═════ TASK MATERIAL

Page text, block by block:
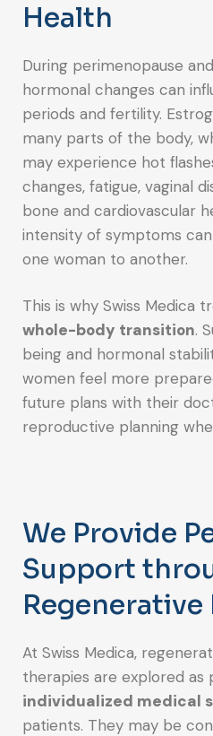
Health
During perimenopause
hormonal changes can
periods and fertility.
many parts of the body,
may experience hot
changes, fatigue, vaginal
bone and cardiovascular
intensity of symptoms
one woman to another.
This is why Swiss Medica
whole-body transition.
being and hormonal
women feel more
future plans with their
reproductive planning
We Provide
Support
At Swiss Medica,
therapies are explored as
individualized medical
patients. They may be
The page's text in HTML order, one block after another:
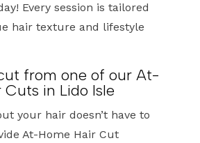
Every session is tailored
hair texture and lifestyle
from one of our At-
Cuts in Lido Isle
your hair doesn’t have to
At-Home Hair Cut
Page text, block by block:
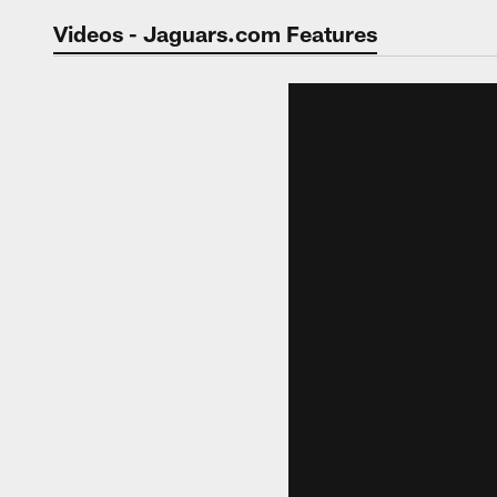
Jaguars Video |
Videos - Jaguars.com Features
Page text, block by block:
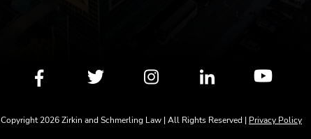
Copyright 2026 Zirkin and Schmerling Law | All Rights Reserved | Privacy Policy
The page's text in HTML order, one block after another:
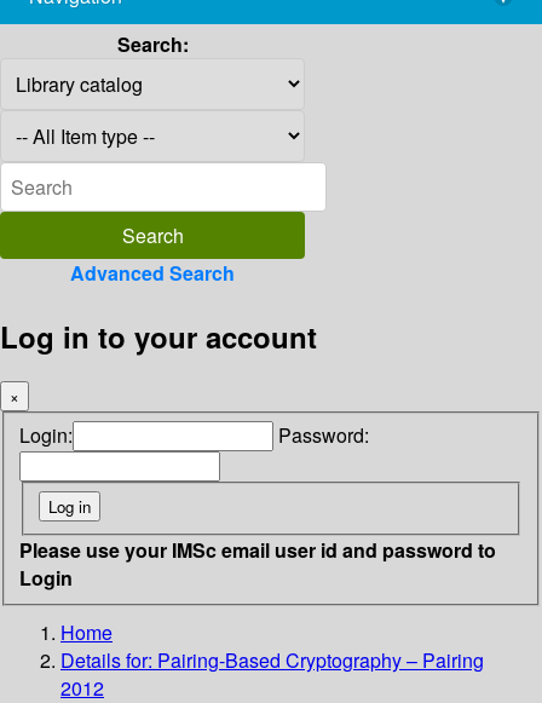
Search:
Advanced Search
Log in to your account
×
Login: Password:
Please use your IMSc email user id and password to
Login
Home
Details for: Pairing-Based Cryptography – Pairing
2012
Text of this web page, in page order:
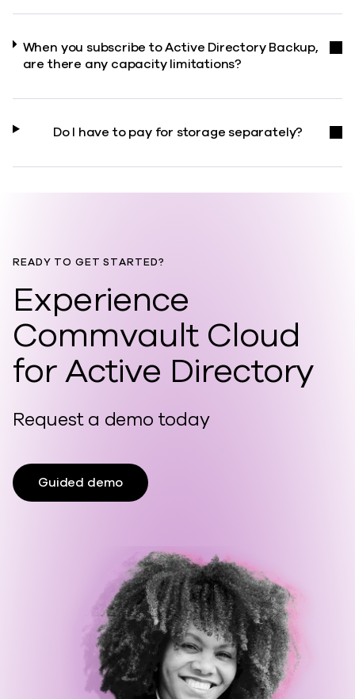
When you subscribe to Active Directory Backup,
are there any capacity limitations?
Do I have to pay for storage separately?
READY TO GET STARTED?
Experience
Commvault Cloud
for Active Directory
Request a demo today
Guided demo
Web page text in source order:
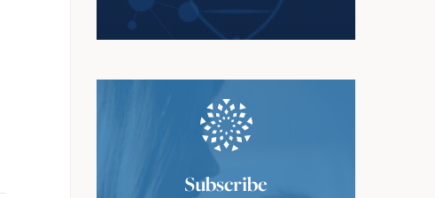
Subscribe
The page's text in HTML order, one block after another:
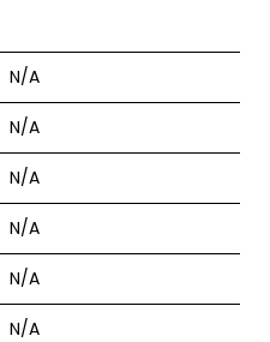
N/A
N/A
N/A
N/A
N/A
N/A
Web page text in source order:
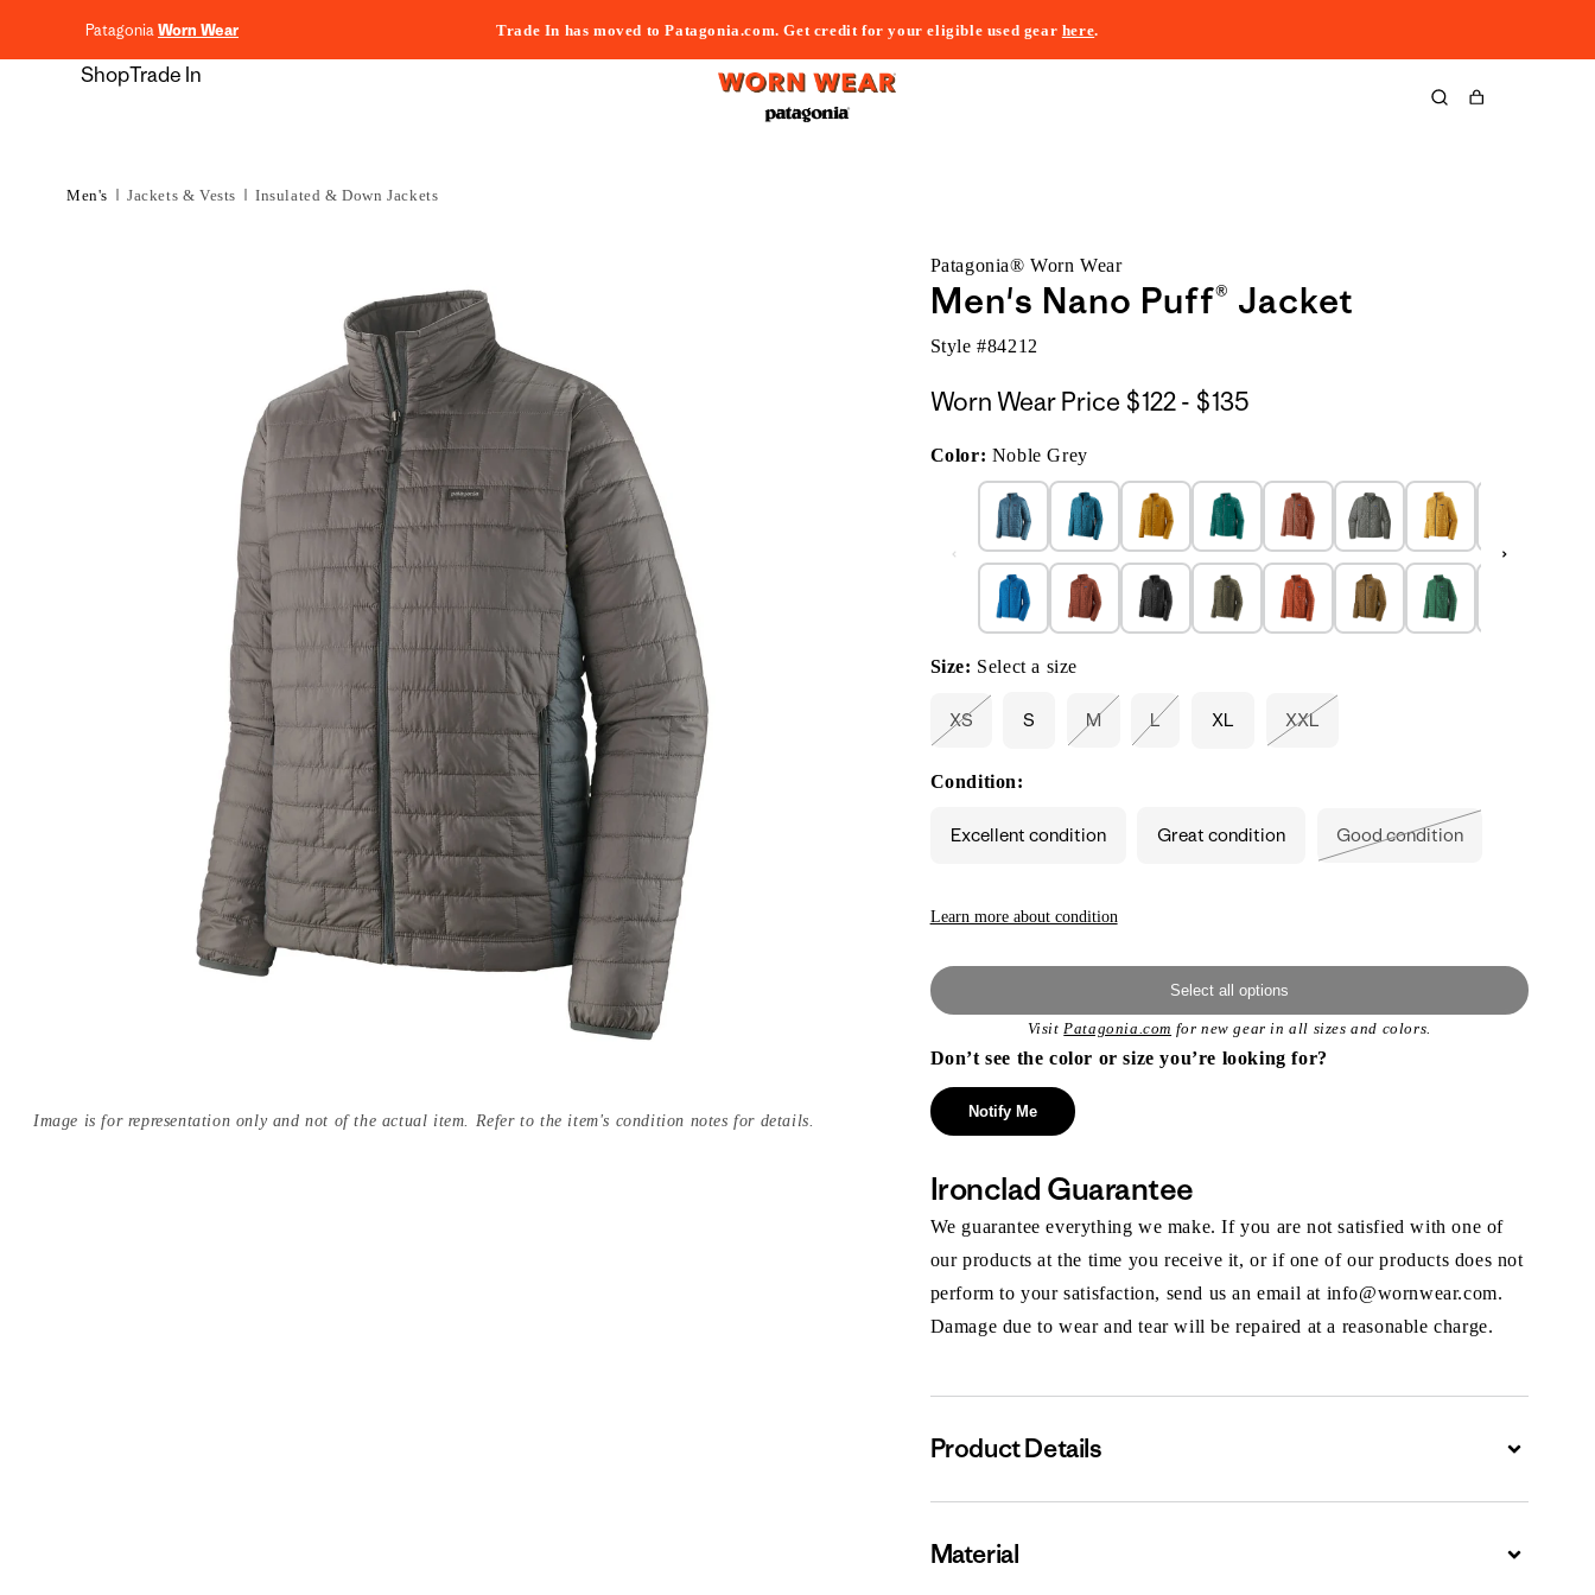
PatagoniaWorn Wear Trade In has moved to Patagonia.com. Get credit for your eligible used gear here.
ShopTrade In
Cart
Men's Jackets & Vests Insulated & Down Jackets
Image is for representation only and not of the actual item. Refer to the item's condition notes for details.
Patagonia® Worn Wear
Men's Nano Puff® Jacket
Style #84212
Worn Wear Price $122 - $135$122
Color: Noble Grey
Size: Select a size
XS
out
or
S M
Variant
L XL XXL
Condition:
Excellent condition Great condition Good condition
Learn more about condition
Select all options
VisitPatagonia.com for new gear in all sizes and colors.
Don’t see the color or size you’re looking for?
Notify Me
Ironclad Guarantee
We guarantee everything we make. If you are not satisfied with one of
our products at the time you receive it, or if one of our products does not
perform to your satisfaction, send us an email at info@wornwear.com.
Damage due to wear and tear will be repaired at a reasonable charge.
Product Details Expand
Material Expand
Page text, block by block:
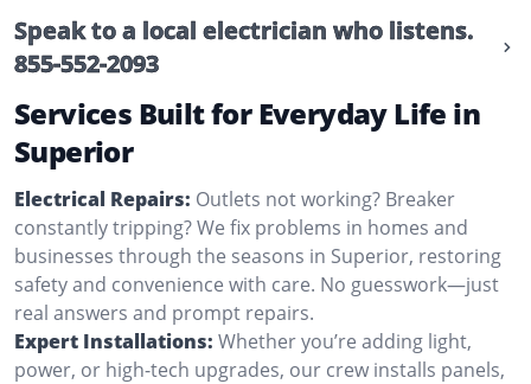
Speak to a local electrician who listens.
855-552-2093
Services Built for Everyday Life in
Superior
Electrical Repairs: Outlets not working? Breaker
constantly tripping? We fix problems in homes and
businesses through the seasons in Superior, restoring
safety and convenience with care. No guesswork—just
real answers and prompt repairs.
Expert Installations: Whether you’re adding light,
power, or high-tech upgrades, our crew installs panels,
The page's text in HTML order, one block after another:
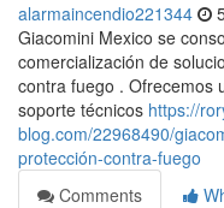
alarmaincendio221344
Giacomini Mexico se
comercialización de
contra fuego . Ofrecemos
soporte técnicos https://
blog.com/22968490/
protección-contra-fuego
Comments
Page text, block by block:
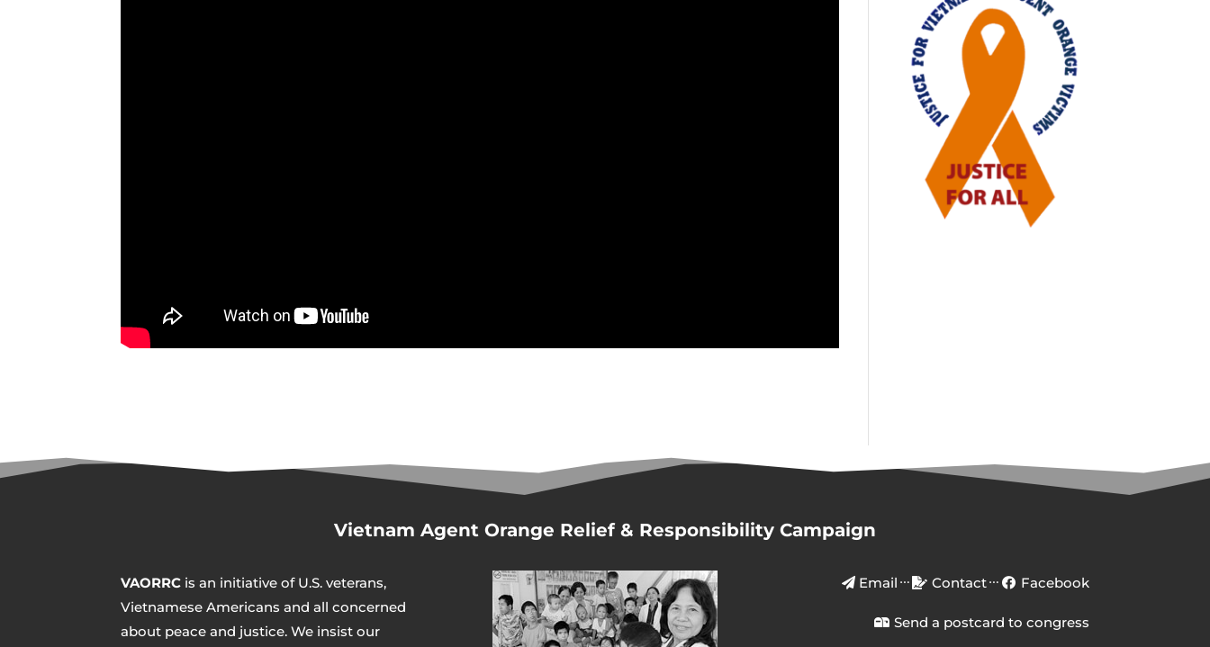
Vietnam Agent Orange Relief & Responsibility Campaign
VAORRC is an initiative of U.S. veterans,
Vietnamese Americans and all concerned
about peace and justice. We insist our
Email Contact Facebook
Send a postcard to congress
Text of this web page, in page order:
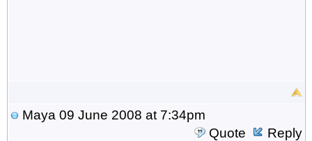
Maya 09 June 2008 at 7:34pm
Quote
Reply
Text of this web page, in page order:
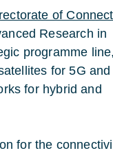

══════════

WHAT IS BEING ASKED
All of the records should be output exactly as they stand, with pictures omitted.

RESPONSE
Page text, block by block:
Health
During perimenopause
hormonal changes can
periods and fertility.
many parts of the body,
may experience hot
changes, fatigue, vaginal
bone and cardiovascular
intensity of symptoms
one woman to another.
This is why Swiss Medica
whole-body transition.
being and hormonal
women feel more
future plans with their
reproductive planning
We Provide
Support
At Swiss Medica,
therapies are explored as
individualized medical
patients. They may be
The page's text in HTML order, one block after another:
Every session is tailored
hair texture and lifestyle
from one of our At-
Cuts in Lido Isle
your hair doesn’t have to
At-Home Hair Cut
Page text, block by block:
Jaguars Video |
Videos - Jaguars.com Features
Page text, block by block:
Copyright 2026 Zirkin and Schmerling Law | All Rights Reserved | Privacy Policy
The page's text in HTML order, one block after another:
Search:
Advanced Search
Log in to your account
×
Login: Password:
Please use your IMSc email user id and password to
Login
Home
Details for: Pairing-Based Cryptography – Pairing
2012
Text of this web page, in page order:
When you subscribe to Active Directory Backup,
are there any capacity limitations?
Do I have to pay for storage separately?
READY TO GET STARTED?
Experience
Commvault Cloud
for Active Directory
Request a demo today
Guided demo
Web page text in source order:
Subscribe
The page's text in HTML order, one block after another:
N/A
N/A
N/A
N/A
N/A
N/A
Web page text in source order:
PatagoniaWorn Wear Trade In has moved to Patagonia.com. Get credit for your eligible used gear here.
ShopTrade In
Cart
Men's Jackets & Vests Insulated & Down Jackets
Image is for representation only and not of the actual item. Refer to the item's condition notes for details.
Patagonia® Worn Wear
Men's Nano Puff® Jacket
Style #84212
Worn Wear Price $122 - $135$122
Color: Noble Grey
Size: Select a size
XS
out
or
S M
Variant
L XL XXL
Condition:
Excellent condition Great condition Good condition
Learn more about condition
Select all options
VisitPatagonia.com for new gear in all sizes and colors.
Don’t see the color or size you’re looking for?
Notify Me
Ironclad Guarantee
We guarantee everything we make. If you are not satisfied with one of
our products at the time you receive it, or if one of our products does not
perform to your satisfaction, send us an email at info@wornwear.com.
Damage due to wear and tear will be repaired at a reasonable charge.
Product Details Expand
Material Expand
Page text, block by block:
Speak to a local electrician who listens.
855-552-2093
Services Built for Everyday Life in
Superior
Electrical Repairs: Outlets not working? Breaker
constantly tripping? We fix problems in homes and
businesses through the seasons in Superior, restoring
safety and convenience with care. No guesswork—just
real answers and prompt repairs.
Expert Installations: Whether you’re adding light,
power, or high-tech upgrades, our crew installs panels,
The page's text in HTML order, one block after another:
alarmaincendio221344
Giacomini Mexico se
comercialización de
contra fuego . Ofrecemos
soporte técnicos https://
blog.com/22968490/
protección-contra-fuego
Comments
Page text, block by block:
Vietnam Agent Orange Relief & Responsibility Campaign
VAORRC is an initiative of U.S. veterans,
Vietnamese Americans and all concerned
about peace and justice. We insist our
Email Contact Facebook
Send a postcard to congress
Text of this web page, in page order:
Maya 09 June 2008 at 7:34pm
Quote
Reply
Text of this web page, in page order:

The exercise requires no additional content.